→ **Stored items from a collection**:
§ §
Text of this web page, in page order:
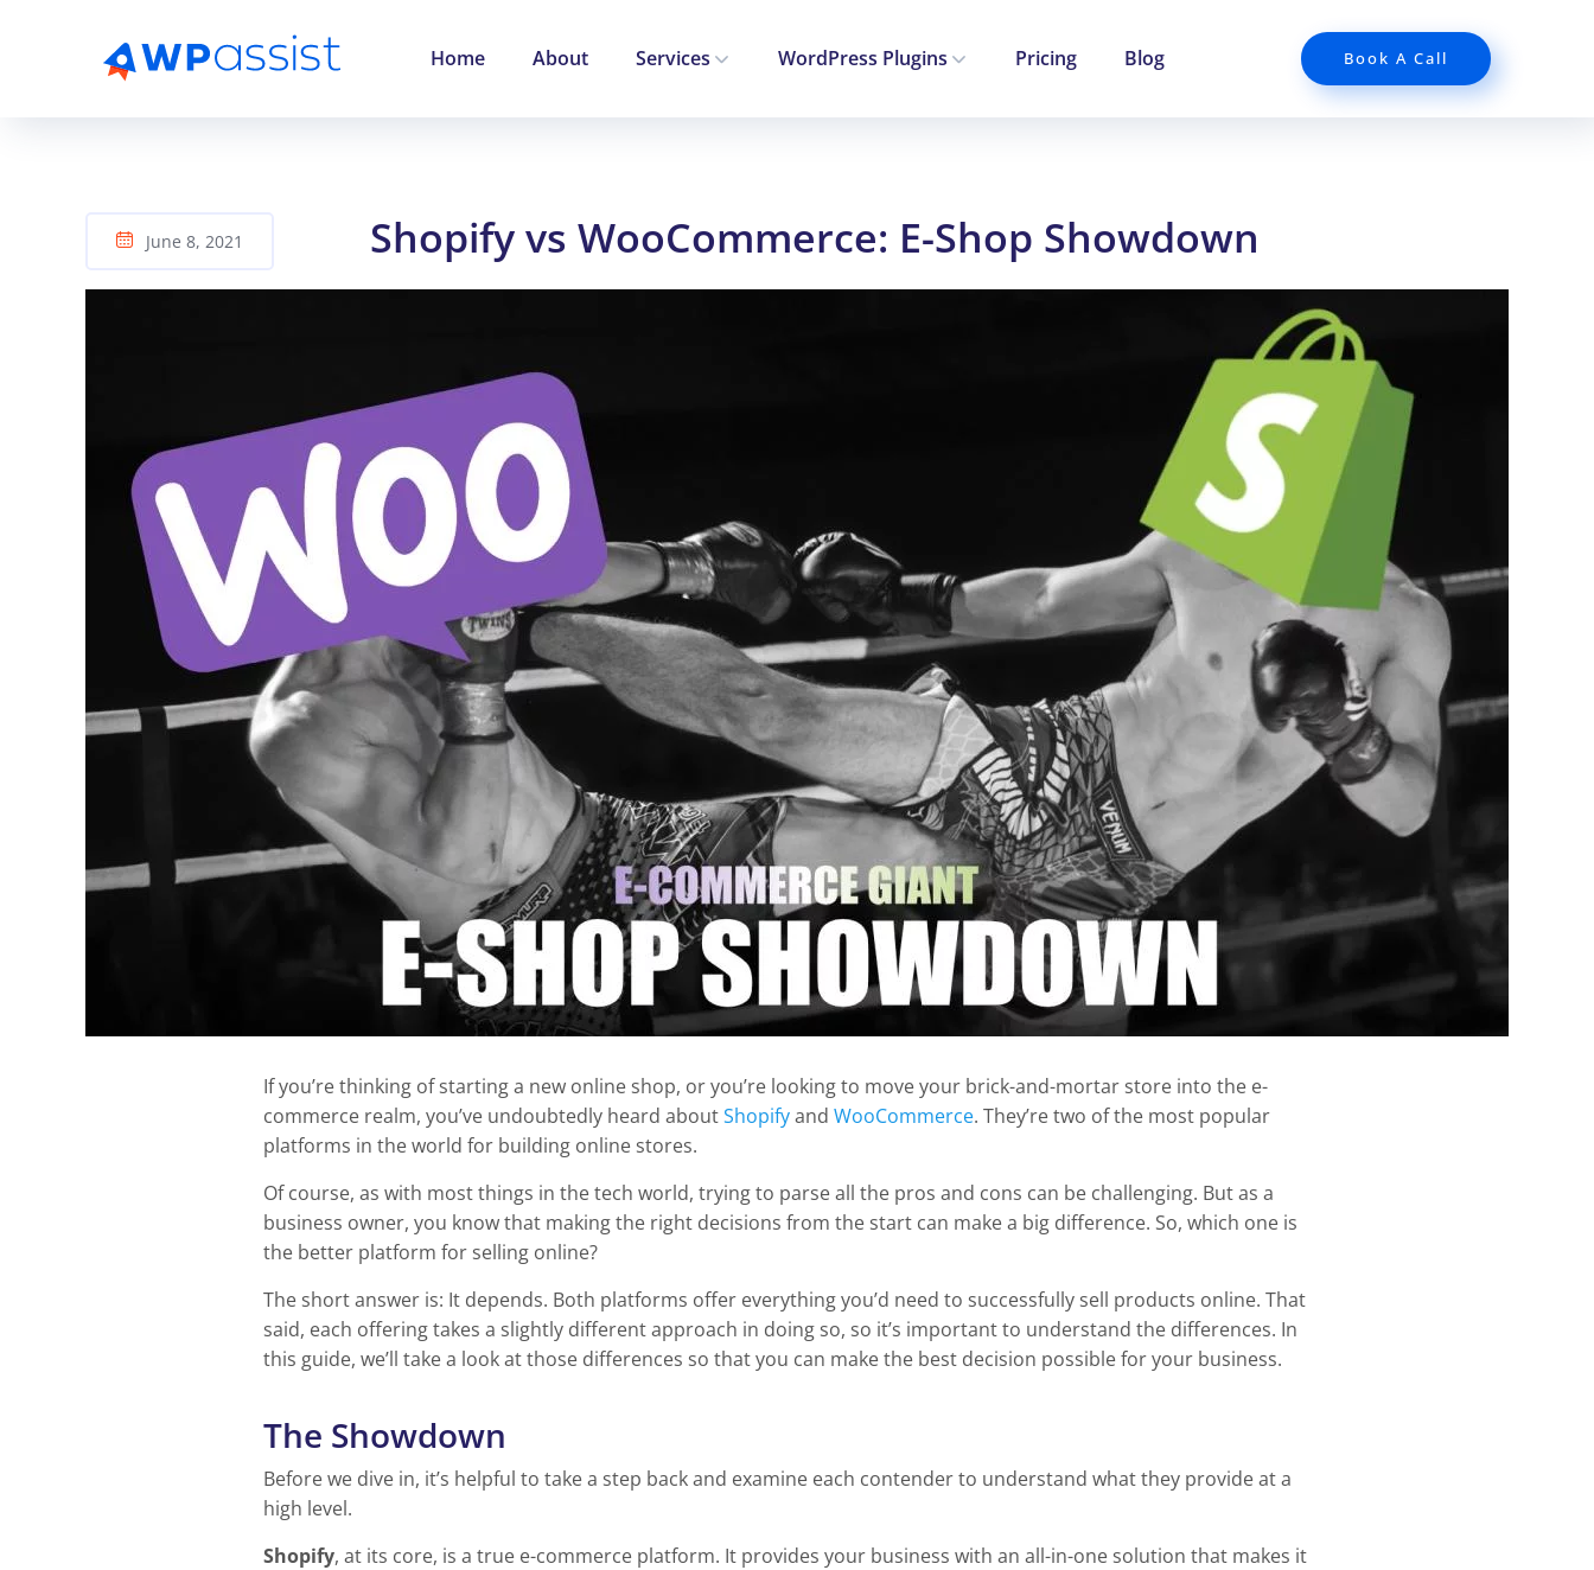
Home About Services WordPress Plugins Pricing Blog Book A Call
June 8, 2021 Shopify vs WooCommerce: E-Shop Showdown
If you’re thinking of starting a new online shop, or you’re looking to move your brick-and-mortar store into the e-
commerce realm, you’ve undoubtedly heard aboutShopifyand WooCommerce. They’re two of the most popular
platforms in the world for building online stores.
Of course, as with most things in the tech world, trying to parse all the pros and cons can be challenging. But as a
business owner, you know that making the right decisions from the start can make a big difference. So, which one is
the better platform for selling online?
The short answer is: It depends. Both platforms offer everything you’d need to successfully sell products online. That
said, each offering takes a slightly different approach in doing so, so it’s important to understand the differences. In
this guide, we’ll take a look at those differences so that you can make the best decision possible for your business.
The Showdown
Before we dive in, it’s helpful to take a step back and examine each contender to understand what they provide at a
high level.
Shopify, at its core, is a true e-commerce platform. It provides your business with an all-in-one solution that makes it
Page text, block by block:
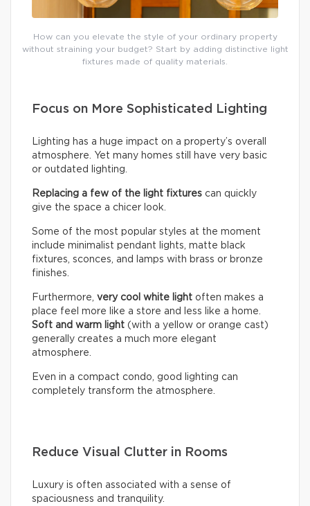
How can you elevate the style of your ordinary property
without straining your budget? Start by adding distinctive light
fixtures made of quality materials.
Focus on More Sophisticated Lighting
Lighting has a huge impact on a property’s overall
atmosphere. Yet many homes still have very basic
or outdated lighting.
Replacing a few of the light fixtures can quickly
give the space a chicer look.
Some of the most popular styles at the moment
include minimalist pendant lights, matte black
fixtures, sconces, and lamps with brass or bronze
finishes.
Furthermore, very cool white light often makes a
place feel more like a store and less like a home.
Soft and warm light (with a yellow or orange cast)
generally creates a much more elegant
atmosphere.
Even in a compact condo, good lighting can
completely transform the atmosphere.
Reduce Visual Clutter in Rooms
Luxury is often associated with a sense of
spaciousness and tranquility.
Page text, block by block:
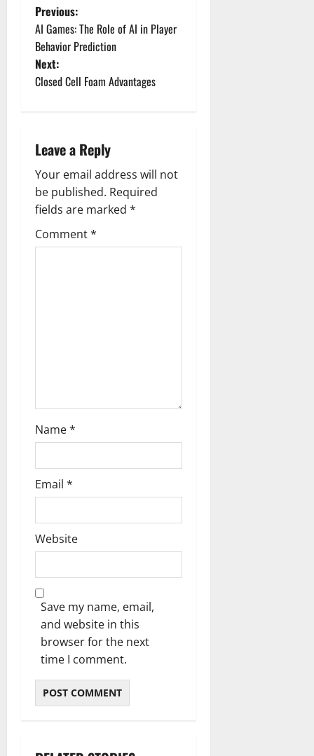
P
o
s
a
v
i
g
Previous:
AI Games: The Role of AI in Player
Behavior Prediction
Next:
Closed Cell Foam Advantages
Leave a Reply
Your email address will not
be published. Required
fields are marked *
Comment*
Name*
Email *
Website
Save my name, email,
and website in this
browser for the next
time I comment.
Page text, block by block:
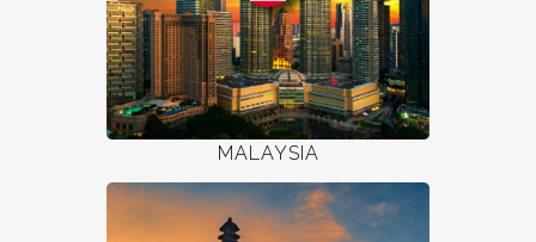
MALAYSIA
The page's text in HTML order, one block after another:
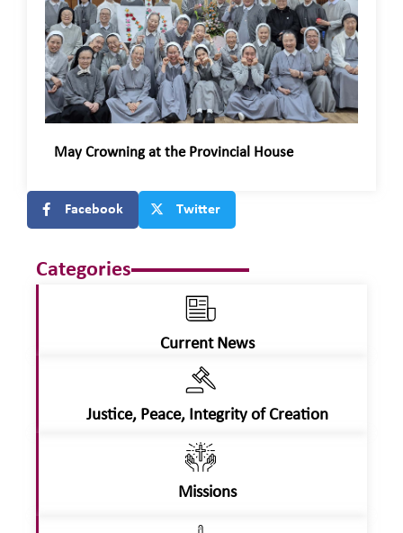
May Crowning at the Provincial House
Facebook Twitter
Categories
Current News
Justice, Peace, Integrity of Creation
Missions
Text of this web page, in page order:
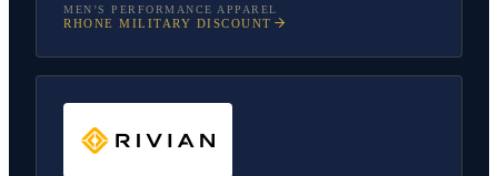
MEN’S PERFORMANCE APPAREL
RHONE MILITARY DISCOUNT
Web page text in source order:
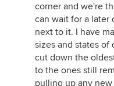
corner and we're
can wait for a later
next to it. I have
sizes and states of
cut down the
to the ones still
pulling up any
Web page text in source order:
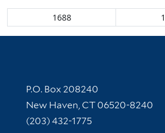
Contact Information
P.O. Box 208240
New Haven, CT 06520-8240
(203) 432-1775
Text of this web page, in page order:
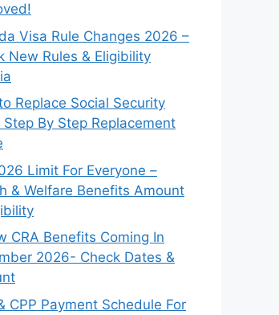
Visa Rule Changes 2026 –
New Rules & Eligibility
Replace Social Security
Step By Step Replacement
Limit For Everyone –
& Welfare Benefits Amount
CRA Benefits Coming In
2026- Check Dates &
CPP Payment Schedule For
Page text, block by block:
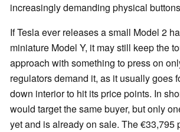
increasingly demanding physical
If Tesla ever releases a small Model 2
miniature Model Y, it may still keep the
approach with something to press on
regulators demand it, as it usually goes
down interior to hit its price points. In
would target the same buyer, but only
yet and is already on sale. The €33,795
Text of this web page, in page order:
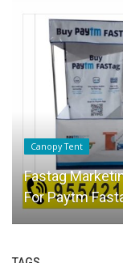
Canopy Tent
Fastag
For Paytm
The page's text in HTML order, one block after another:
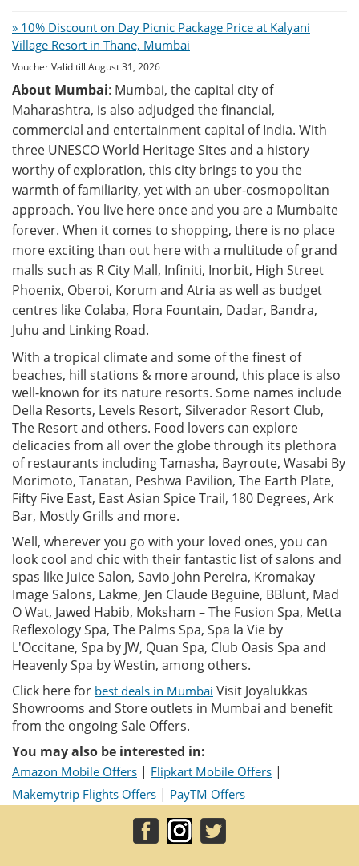
» 10% Discount on Day Picnic Package Price at Kalyani
Village Resort in Thane, Mumbai
Voucher Valid till August 31, 2026
About Mumbai: Mumbai, the capital city of
Maharashtra, is also adjudged the financial,
commercial and entertainment capital of India. With
three UNESCO World Heritage Sites and a history
worthy of exploration, this city brings to you the
warmth of familiarity, yet with an uber-cosmopolitan
approach. You live here once and you are a Mumbaite
forever. When it comes to shopping, there is no place
more exciting than out here with a multitude of grand
malls such as R City Mall, Infiniti, Inorbit, High Street
Phoenix, Oberoi, Korum and Atria as well as budget
centres like Colaba, Flora Fountain, Dadar, Bandra,
Juhu and Linking Road.
With a tropical climate and some of the finest of
beaches, hill stations & more around, this place is also
well-known for its nature resorts. Some names include
Della Resorts, Levels Resort, Silverador Resort Club,
The Resort and others. Food lovers can explore
delicacies from all over the globe through its plethora
of restaurants including Tamasha, Bayroute, Wasabi By
Morimoto, Tanatan, Peshwa Pavilion, The Earth Plate,
Fifty Five East, East Asian Spice Trail, 180 Degrees, Ark
Bar, Mostly Grills and more.
Well, wherever you go with your loved ones, you can
look cool and chic with their fantastic list of salons and
spas like Juice Salon, Savio John Pereira, Kromakay
Image Salons, Lakme, Jen Claude Beguine, BBlunt, Mad
O Wat, Jawed Habib, Moksham – The Fusion Spa, Metta
Reflexology Spa, The Palms Spa, Spa la Vie by
L'Occitane, Spa by JW, Quan Spa, Club Oasis Spa and
Heavenly Spa by Westin, among others.
Click here for best deals in Mumbai Visit Joyalukkas
Showrooms and Store outlets in Mumbai and benefit
from the ongoing Sale Offers.
You may also be interested in:
Amazon Mobile Offers | Flipkart Mobile Offers |
Makemytrip Flights Offers | PayTM Offers
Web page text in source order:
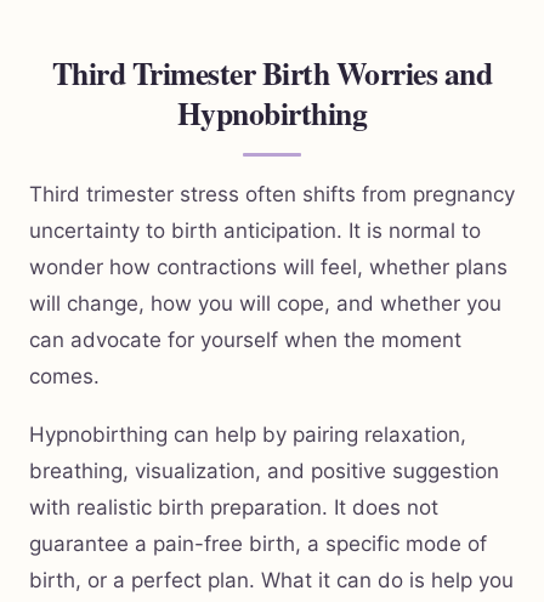
Third Trimester Birth Worries and
Hypnobirthing
Third trimester stress often shifts from pregnancy
uncertainty to birth anticipation. It is normal to
wonder how contractions will feel, whether plans
will change, how you will cope, and whether you
can advocate for yourself when the moment
comes.
Hypnobirthing can help by pairing relaxation,
breathing, visualization, and positive suggestion
with realistic birth preparation. It does not
guarantee a pain-free birth, a specific mode of
birth, or a perfect plan. What it can do is help you
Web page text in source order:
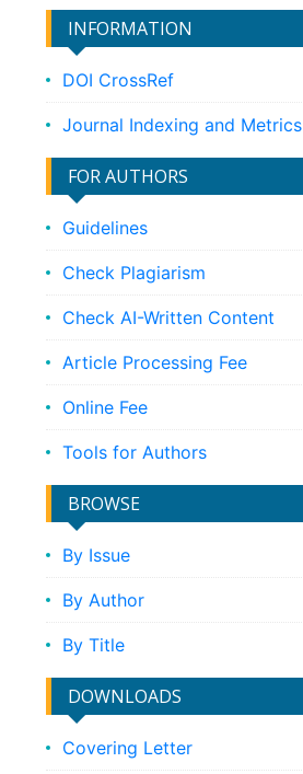
INFORMATION
DOI CrossRef
Journal Indexing and Metrics
FOR AUTHORS
Guidelines
Check Plagiarism
Check AI-Written Content
Article Processing Fee
Online Fee
Tools for Authors
BROWSE
By Issue
By Author
By Title
DOWNLOADS
Covering Letter
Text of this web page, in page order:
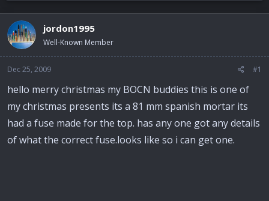
e
a
d
s
a
r
t
e
r
r
t
d
jordon1995
Well-Known Member
Dec 25, 2009 #1
hello merry christmas my BOCN buddies this is one of
my christmas presents its a 81 mm spanish mortar its
had a fuse made for the top. has any one got any details
of what the correct fuse.looks like so i can get one.
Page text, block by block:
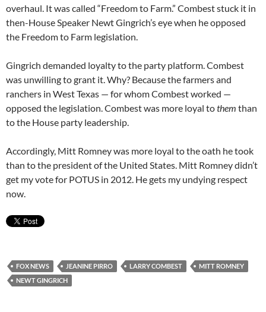
overhaul. It was called “Freedom to Farm.” Combest stuck it in
then-House Speaker Newt Gingrich’s eye when he opposed
the Freedom to Farm legislation.
Gingrich demanded loyalty to the party platform. Combest
was unwilling to grant it. Why? Because the farmers and
ranchers in West Texas — for whom Combest worked —
opposed the legislation. Combest was more loyal tothem than
to the House party leadership.
Accordingly, Mitt Romney was more loyal to the oath he took
than to the president of the United States. Mitt Romney didn’t
get my vote for POTUS in 2012. He gets my undying respect
now.
FOX NEWS JEANINE PIRRO LARRY COMBEST
MITT ROMNEY
NEWT GINGRICH
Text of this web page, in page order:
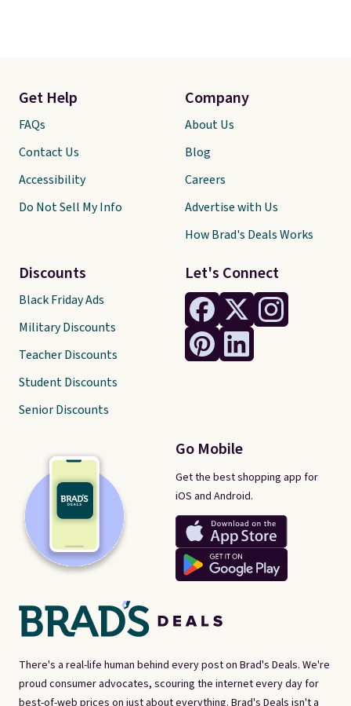
There's a real-life human behind every post on Brad's Deals. We're
proud consumer advocates, scouring the internet every day for
Let's Connect
Go Mobile
Get the best shopping app for
iOS and Android.
Get Help
FAQs
Contact Us
Accessibility
Do Not Sell My Info
Discounts
Black Friday Ads
Military Discounts
Teacher Discounts
Student Discounts
Senior Discounts
Company
About Us
Blog
Careers
Advertise with Us
How Brad's Deals Works
§ §
→ **How to complete this task**: Give the records back exactly. Leave the pictures out.

→ **Exercise output**:
Text of this web page, in page order:
Home About Services WordPress Plugins Pricing Blog Book A Call
June 8, 2021 Shopify vs WooCommerce: E-Shop Showdown
If you’re thinking of starting a new online shop, or you’re looking to move your brick-and-mortar store into the e-
commerce realm, you’ve undoubtedly heard aboutShopifyand WooCommerce. They’re two of the most popular
platforms in the world for building online stores.
Of course, as with most things in the tech world, trying to parse all the pros and cons can be challenging. But as a
business owner, you know that making the right decisions from the start can make a big difference. So, which one is
the better platform for selling online?
The short answer is: It depends. Both platforms offer everything you’d need to successfully sell products online. That
said, each offering takes a slightly different approach in doing so, so it’s important to understand the differences. In
this guide, we’ll take a look at those differences so that you can make the best decision possible for your business.
The Showdown
Before we dive in, it’s helpful to take a step back and examine each contender to understand what they provide at a
high level.
Shopify, at its core, is a true e-commerce platform. It provides your business with an all-in-one solution that makes it
Page text, block by block:
How can you elevate the style of your ordinary property
without straining your budget? Start by adding distinctive light
fixtures made of quality materials.
Focus on More Sophisticated Lighting
Lighting has a huge impact on a property’s overall
atmosphere. Yet many homes still have very basic
or outdated lighting.
Replacing a few of the light fixtures can quickly
give the space a chicer look.
Some of the most popular styles at the moment
include minimalist pendant lights, matte black
fixtures, sconces, and lamps with brass or bronze
finishes.
Furthermore, very cool white light often makes a
place feel more like a store and less like a home.
Soft and warm light (with a yellow or orange cast)
generally creates a much more elegant
atmosphere.
Even in a compact condo, good lighting can
completely transform the atmosphere.
Reduce Visual Clutter in Rooms
Luxury is often associated with a sense of
spaciousness and tranquility.
Page text, block by block:
P
o
s
a
v
i
g
Previous:
AI Games: The Role of AI in Player
Behavior Prediction
Next:
Closed Cell Foam Advantages
Leave a Reply
Your email address will not
be published. Required
fields are marked *
Comment*
Name*
Email *
Website
Save my name, email,
and website in this
browser for the next
time I comment.
Page text, block by block:
MALAYSIA
The page's text in HTML order, one block after another:
May Crowning at the Provincial House
Facebook Twitter
Categories
Current News
Justice, Peace, Integrity of Creation
Missions
Text of this web page, in page order:
MEN’S PERFORMANCE APPAREL
RHONE MILITARY DISCOUNT
Web page text in source order:
corner and we're
can wait for a later
next to it. I have
sizes and states of
cut down the
to the ones still
pulling up any
Web page text in source order:
Contact Information
P.O. Box 208240
New Haven, CT 06520-8240
(203) 432-1775
Text of this web page, in page order:
Visa Rule Changes 2026 –
New Rules & Eligibility
Replace Social Security
Step By Step Replacement
Limit For Everyone –
& Welfare Benefits Amount
CRA Benefits Coming In
2026- Check Dates &
CPP Payment Schedule For
Page text, block by block:
increasingly demanding physical
If Tesla ever releases a small Model 2
miniature Model Y, it may still keep the
approach with something to press on
regulators demand it, as it usually goes
down interior to hit its price points. In
would target the same buyer, but only
yet and is already on sale. The €33,795
Text of this web page, in page order:
Canopy Tent
Fastag
For Paytm
The page's text in HTML order, one block after another:
» 10% Discount on Day Picnic Package Price at Kalyani
Village Resort in Thane, Mumbai
Voucher Valid till August 31, 2026
About Mumbai: Mumbai, the capital city of
Maharashtra, is also adjudged the financial,
commercial and entertainment capital of India. With
three UNESCO World Heritage Sites and a history
worthy of exploration, this city brings to you the
warmth of familiarity, yet with an uber-cosmopolitan
approach. You live here once and you are a Mumbaite
forever. When it comes to shopping, there is no place
more exciting than out here with a multitude of grand
malls such as R City Mall, Infiniti, Inorbit, High Street
Phoenix, Oberoi, Korum and Atria as well as budget
centres like Colaba, Flora Fountain, Dadar, Bandra,
Juhu and Linking Road.
With a tropical climate and some of the finest of
beaches, hill stations & more around, this place is also
well-known for its nature resorts. Some names include
Della Resorts, Levels Resort, Silverador Resort Club,
The Resort and others. Food lovers can explore
delicacies from all over the globe through its plethora
of restaurants including Tamasha, Bayroute, Wasabi By
Morimoto, Tanatan, Peshwa Pavilion, The Earth Plate,
Fifty Five East, East Asian Spice Trail, 180 Degrees, Ark
Bar, Mostly Grills and more.
Well, wherever you go with your loved ones, you can
look cool and chic with their fantastic list of salons and
spas like Juice Salon, Savio John Pereira, Kromakay
Image Salons, Lakme, Jen Claude Beguine, BBlunt, Mad
O Wat, Jawed Habib, Moksham – The Fusion Spa, Metta
Reflexology Spa, The Palms Spa, Spa la Vie by
L'Occitane, Spa by JW, Quan Spa, Club Oasis Spa and
Heavenly Spa by Westin, among others.
Click here for best deals in Mumbai Visit Joyalukkas
Showrooms and Store outlets in Mumbai and benefit
from the ongoing Sale Offers.
You may also be interested in:
Amazon Mobile Offers | Flipkart Mobile Offers |
Makemytrip Flights Offers | PayTM Offers
Web page text in source order:
Third Trimester Birth Worries and
Hypnobirthing
Third trimester stress often shifts from pregnancy
uncertainty to birth anticipation. It is normal to
wonder how contractions will feel, whether plans
will change, how you will cope, and whether you
can advocate for yourself when the moment
comes.
Hypnobirthing can help by pairing relaxation,
breathing, visualization, and positive suggestion
with realistic birth preparation. It does not
guarantee a pain-free birth, a specific mode of
birth, or a perfect plan. What it can do is help you
Web page text in source order:
INFORMATION
DOI CrossRef
Journal Indexing and Metrics
FOR AUTHORS
Guidelines
Check Plagiarism
Check AI-Written Content
Article Processing Fee
Online Fee
Tools for Authors
BROWSE
By Issue
By Author
By Title
DOWNLOADS
Covering Letter
Text of this web page, in page order:
e
a
d
s
a
r
t
e
r
r
t
d
jordon1995
Well-Known Member
Dec 25, 2009 #1
hello merry christmas my BOCN buddies this is one of
my christmas presents its a 81 mm spanish mortar its
had a fuse made for the top. has any one got any details
of what the correct fuse.looks like so i can get one.
Page text, block by block:
overhaul. It was called “Freedom to Farm.” Combest stuck it in
then-House Speaker Newt Gingrich’s eye when he opposed
the Freedom to Farm legislation.
Gingrich demanded loyalty to the party platform. Combest
was unwilling to grant it. Why? Because the farmers and
ranchers in West Texas — for whom Combest worked —
opposed the legislation. Combest was more loyal tothem than
to the House party leadership.
Accordingly, Mitt Romney was more loyal to the oath he took
than to the president of the United States. Mitt Romney didn’t
get my vote for POTUS in 2012. He gets my undying respect
now.
FOX NEWS JEANINE PIRRO LARRY COMBEST
MITT ROMNEY
NEWT GINGRICH
Text of this web page, in page order:
There's a real-life human behind every post on Brad's Deals. We're
proud consumer advocates, scouring the internet every day for
Let's Connect
Go Mobile
Get the best shopping app for
iOS and Android.
Get Help
FAQs
Contact Us
Accessibility
Do Not Sell My Info
Discounts
Black Friday Ads
Military Discounts
Teacher Discounts
Student Discounts
Senior Discounts
Company
About Us
Blog
Careers
Advertise with Us
How Brad's Deals Works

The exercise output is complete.